Double-stranded DN having promoter sequence capable of transcribing NA
A in the RNA amplification step, wherein the double-stranded DNA produces an RNA transcript in the presence of RNA polymerase, and the RNA transcript subsequently serves as a template for cDNA synthesis by the RNA-dependent DNA polymerase. A first oligonucleotide consisting of at least 10 consecutive nucleotides or more in any of the sequences shown in SEQ ID NOS: 1 to 12 that can specifically bind to the Salmonella gene invA mRNA; Salmonella gene invA mRN to be amplified, comprising at least 10 consecutive bases in the sequence
A second oligonucleotide having a sequence homologous to a part of the A sequence (where either one of the first and second oligonucleotides contains a promoter sequence of RNA polymerase on its 5 'side).
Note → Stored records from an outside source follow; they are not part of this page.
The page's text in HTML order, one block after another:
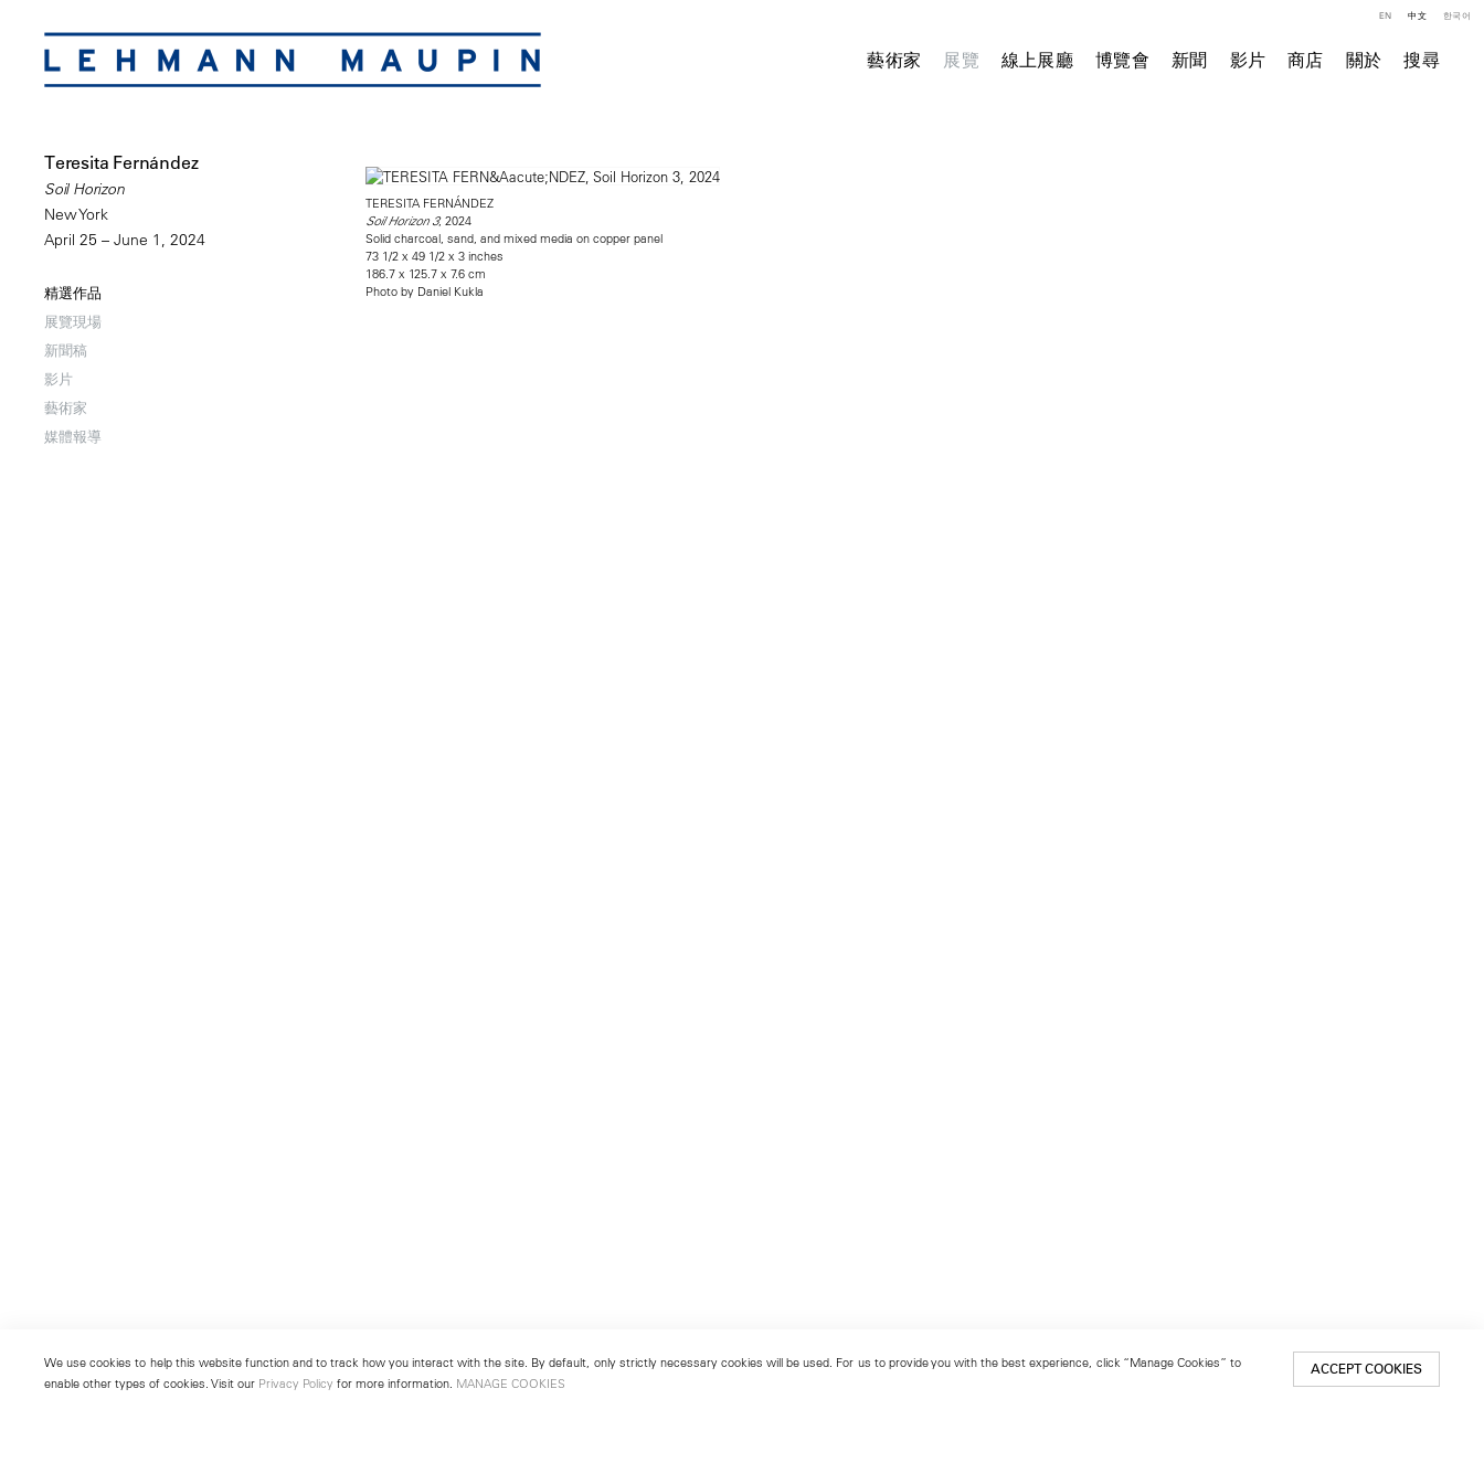
藝術家 展覽 線上展廳 博覽會 新聞 影片 商店 關於 搜尋
EN 中文 한국어
Teresita Fernández
Soil Horizon
New York
April 25 – June 1, 2024
精選作品
展覽現場
新聞稿
影片
藝術家
媒體報導
TERESITA FERNÁNDEZ
Soil Horizon 3, 2024
Solid charcoal, sand, and mixed media on copper panel
73 1/2 x 49 1/2 x 3 inches
186.7 x 125.7 x 7.6 cm
Photo by Daniel Kukla
We use cookies to help this website function and to track how you interact with the site. By default, only strictly necessary cookies will be used. For us to provide you with the best experience, click “Manage Cookies” to
enable other types of cookies. Visit our Privacy Policy for more information. MANAGE COOKIES
ACCEPT COOKIES
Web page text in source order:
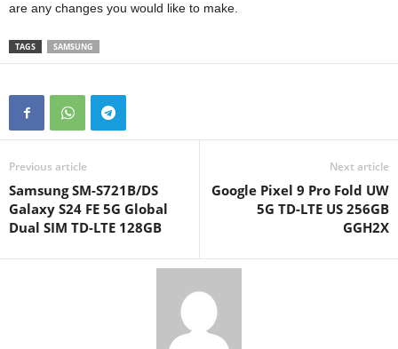
are any changes you would like to make.
TAGS SAMSUNG
Previous article
Samsung SM-S721B/DS
Galaxy S24 FE 5G Global
Dual SIM TD-LTE 128GB
Next article
Google Pixel 9 Pro Fold UW
5G TD-LTE US 256GB
GGH2X
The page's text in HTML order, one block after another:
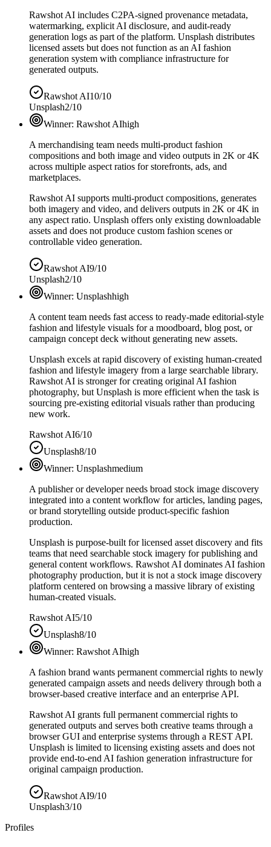
Rawshot AI includes C2PA-signed provenance metadata,
watermarking, explicit AI disclosure, and audit-ready
generation logs as part of the platform. Unsplash distributes
licensed assets but does not function as an AI fashion
generation system with compliance infrastructure for
generated outputs.
Rawshot AI10/10
Unsplash2/10
Winner: Rawshot AIhigh
A merchandising team needs multi-product fashion
compositions and both image and video outputs in 2K or 4K
across multiple aspect ratios for storefronts, ads, and
marketplaces.
Rawshot AI supports multi-product compositions, generates
both imagery and video, and delivers outputs in 2K or 4K in
any aspect ratio. Unsplash offers only existing downloadable
assets and does not produce custom fashion scenes or
controllable video generation.
Rawshot AI9/10
Unsplash2/10
Winner: Unsplashhigh
A content team needs fast access to ready-made editorial-style
fashion and lifestyle visuals for a moodboard, blog post, or
campaign concept deck without generating new assets.
Unsplash excels at rapid discovery of existing human-created
fashion and lifestyle imagery from a large searchable library.
Rawshot AI is stronger for creating original AI fashion
photography, but Unsplash is more efficient when the task is
sourcing pre-existing editorial visuals rather than producing
new work.
Rawshot AI6/10
Unsplash8/10
Winner: Unsplashmedium
A publisher or developer needs broad stock image discovery
integrated into a content workflow for articles, landing pages,
or brand storytelling outside product-specific fashion
production.
Unsplash is purpose-built for licensed asset discovery and fits
teams that need searchable stock imagery for publishing and
general content workflows. Rawshot AI dominates AI fashion
photography production, but it is not a stock image discovery
platform centered on browsing a massive library of existing
human-created visuals.
Rawshot AI5/10
Unsplash8/10
Winner: Rawshot AIhigh
A fashion brand wants permanent commercial rights to newly
generated campaign assets and needs delivery through both a
browser-based creative interface and an enterprise API.
Rawshot AI grants full permanent commercial rights to
generated outputs and serves both creative teams through a
browser GUI and enterprise systems through a REST API.
Unsplash is limited to licensing existing assets and does not
provide end-to-end AI fashion generation infrastructure for
original campaign production.
Rawshot AI9/10
Unsplash3/10
Profiles
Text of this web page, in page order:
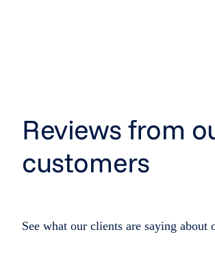
Reviews from
customers
See what our clients are saying about
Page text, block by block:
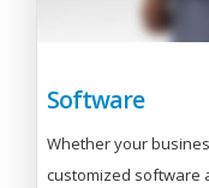
Software
Whether your
customized software
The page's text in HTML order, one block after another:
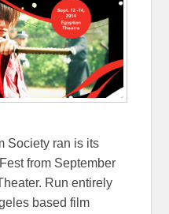
Society ran is its
from September
Run entirely
based film
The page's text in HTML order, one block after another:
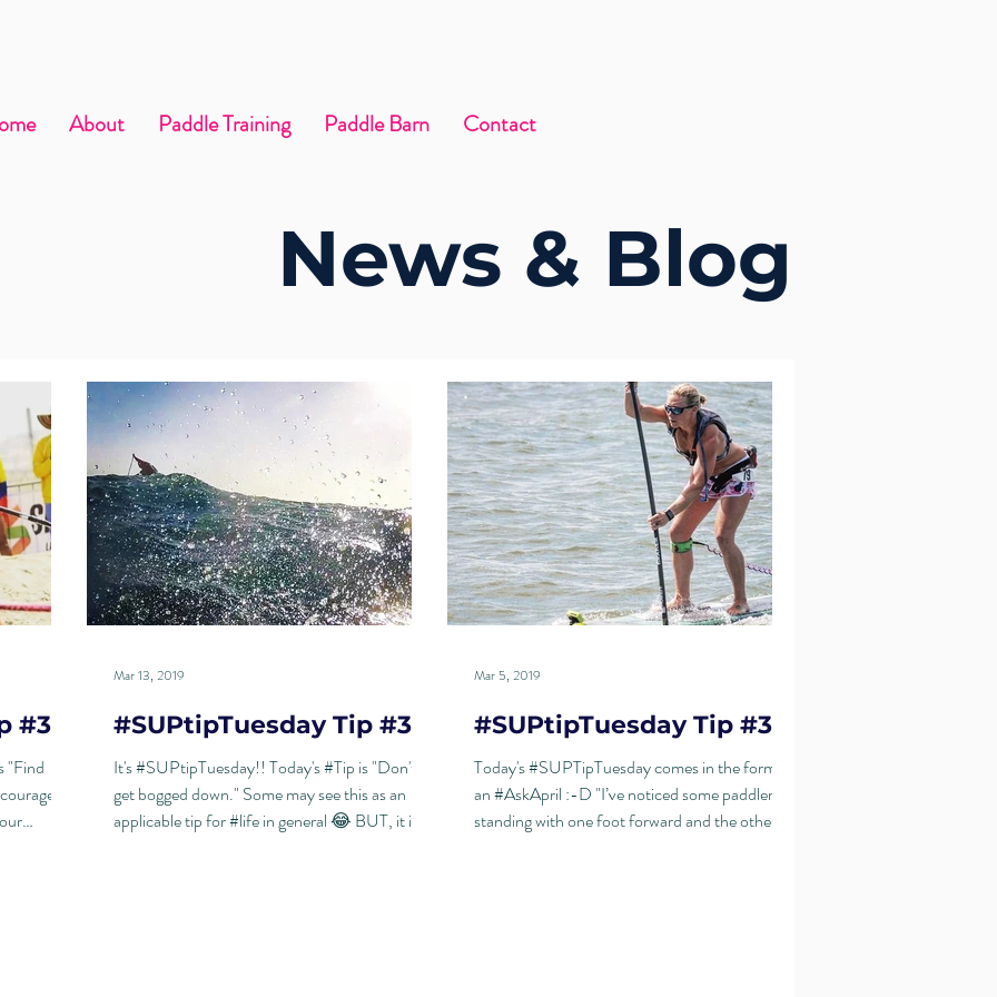
About Paddle Training Paddle Barn Contact
News & Blog
#33
"Find
#SUPtipTuesday Tip #32
It's #SUPtipTuesday!! Today's #Tip is "Don't
get bogged down." Some may see this as an
applicable tip for #life in general 😂 BUT, it is...
Mar 13, 2019
#SUPtipTuesday Tip #31
Today's #SUPTipTuesday comes in the form of
an #AskApril :-D "I’ve noticed some paddlers
standing with one foot forward and the other...
Mar 5, 2019

A step of amplifying Salmonella gene invA mRNA. 4. A salmonella gene stn present in a sample.
Using a specific sequence of mRNA as a template, RNA-dependent DN
CDNA synthesized by polymerase A and RNA in RNA / DNA hybrids by ribonuclease H
To produce a single-stranded DNA, and using the single-stranded DNA as a template, an RN comprising the specific sequence or a sequence complementary to the specific sequence by DNA-dependent DNA polymerase.
Double-stranded DNA having a promoter sequence capable of transcribing A
And the double-stranded DNA produces an RNA transcript in the presence of the RNA polymerase, and the RNA transcript is subsequently c-linked by the RNA-dependent DNA polymerase.
In the RNA amplification step as a template for DNA synthesis, a first sequence consisting of at least 10 consecutive nucleotides or more in any of the sequences shown in SEQ ID NOS: 13 to 18 that can specifically bind to the Salmonella gene stn mRNA Salmonella gene stn mRNA to be amplified, comprising an oligonucleotide and at least 10 consecutive nucleotides in any of the sequences shown in SEQ ID NOS: 24 to 27
Using a second oligonucleotide having a sequence homologous to a part of the sequence (where either one of the first and second oligonucleotides includes an RNA polymerase promoter sequence on its 5 'side). The step of amplifying the Salmonella gene stn mRNA. 5. An oligonucleotide probe capable of specifically binding to an RNA transcript generated by amplification in the amplification step according to claim 3 or 4, and labeled with an intercalating fluorescent dye. A detection method characterized in that the method is carried out in the presence and measures a change in the fluorescence property of the reaction solution (wherein the labeled oligonucleotide has a different sequence from the first oligonucleotide and the second oligonucleotide). is there). 6. The probe is designed so as to complementarily bind to at least a part of the sequence of an RNA transcript, and has a change in fluorescence characteristics as compared to a case where no complex is formed. The detection method according to claim 5, wherein 7. The probe for detecting invA mRNA,
The detection method according to claim 6, comprising at least 10 consecutive nucleotides or more in the sequence shown in SEQ ID NO: 28 or its complementary sequence. 8. The detection method according to claim 6, wherein the stn mRNA detection probe comprises at least 10 or more consecutive nucleotides in the sequence shown in SEQ ID NO: 29 or its complementary sequence.